Despite the fact that PCA yields a projection with some defined basins,
the ITS plot shows that only one "slow" process is resolved which is more than one order of magnitude too fast.

TICA does find three slow processes which agree (in terms of the implied timescales) with the backbone torsions example above.

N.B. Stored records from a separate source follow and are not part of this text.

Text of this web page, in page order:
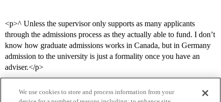
<p>^ Unless the supervisor only supports as many applicants
through the admissions process as they actually able to fund. I don’t
know how graduate admissions works in Canada, but in Germany
admission to the university is just a formality once you have an
adviser.</p>
We use cookies to store and process information from your
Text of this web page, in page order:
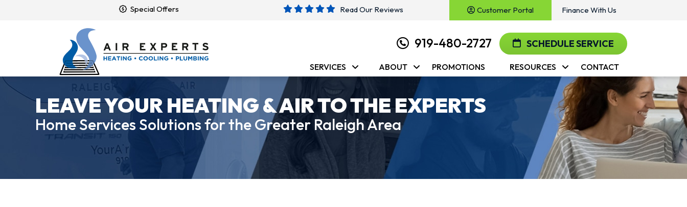
Special Offers Read Our Reviews Finance With Us
Customer Portal
919-480-2727 SCHEDULE SERVICE
SERVICES ABOUT PROMOTIONS RESOURCES CONTACT
LEAVE YOUR HEATING & AIR TO THE EXPERTS
Home Services Solutions for the Greater Raleigh Area
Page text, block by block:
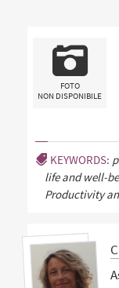
FOTO
NON DISPONIBILE
KEYWORDS:
life and well-
Productivity
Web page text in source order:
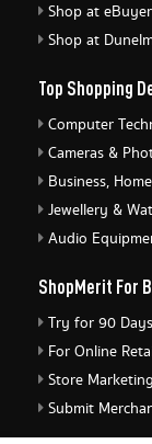
Shop at eBuyer
Shop at
Top Shopping
Computer
Cameras &
Business,
Jewellery &
Audio
ShopMerit For
Try for 90
For Online
Store Marketing
Submit
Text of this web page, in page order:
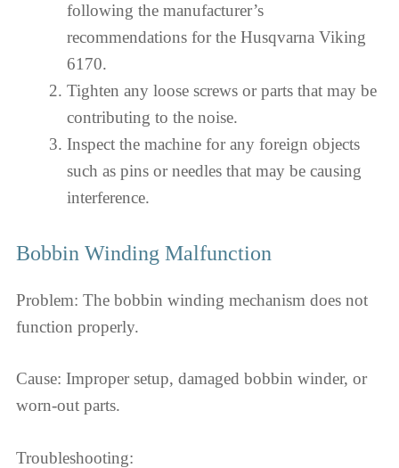
following the manufacturer’s
recommendations for the Husqvarna Viking
6170.
Tighten any loose screws or parts that may be
contributing to the noise.
Inspect the machine for any foreign objects
such as pins or needles that may be causing
interference.
Bobbin Winding Malfunction
Problem: The bobbin winding mechanism does not
function properly.
Cause: Improper setup, damaged bobbin winder, or
worn-out parts.
Troubleshooting:
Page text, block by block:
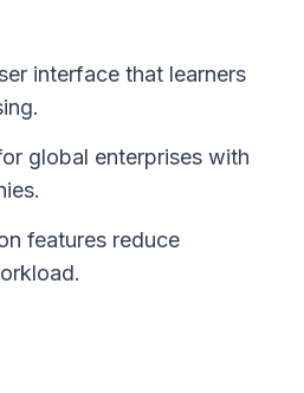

We conclude that this PCA projection is not suitable to resolve the slow dynamics of alanine dipeptide and we will continue to estimate/validate the TICA-based projection.

#### Exercise 2

Estimate a Bayesian MSM at lag time $10$ ps and perform/show a CK test for four metastable states.

In [None]:
bayesian_msm = pyemma.msm.bayesian_markov_model(cls_tica.dtrajs, lag=10, dt_traj='1 ps')
pyemma.plots. #FIXME

###### Solution

In [None]:
bayesian_msm = pyemma.msm.bayesian_markov_model(cls_tica.dtrajs, lag=10, dt_traj='1 ps')
pyemma.plots.plot_cktest(bayesian_msm.cktest(4), units='ps');

We again see a good agreement between model prediction and re-estimation.

## Wrapping up
In this notebook, we have learned how to estimate a regular or Bayesian MSM from discretized molecular simulation data with `pyemma` and how to perform basic model validation.
In detail, we have selected a suitable lag time by using
- `pyemma.msm.its()` to obtain an implied timescale object and
- `pyemma.plots.plot_implied_timescales()` to visualize the convergence of the implied timescales.

We then have used
- `pyemma.msm.estimate_markov_model()` to estimate a regular MSM,
- `pyemma.msm.bayesian_markov_model()` to estimate a Bayesian MSM,
- the `timescales()` method of an estimated MSM object to access its implied timescales,
- the `cktest()` method of an estimated MSM object to perform a Chapman-Kolmogorow test, and
- `pyemma.plots.plot_cktest()` to visualize the latter.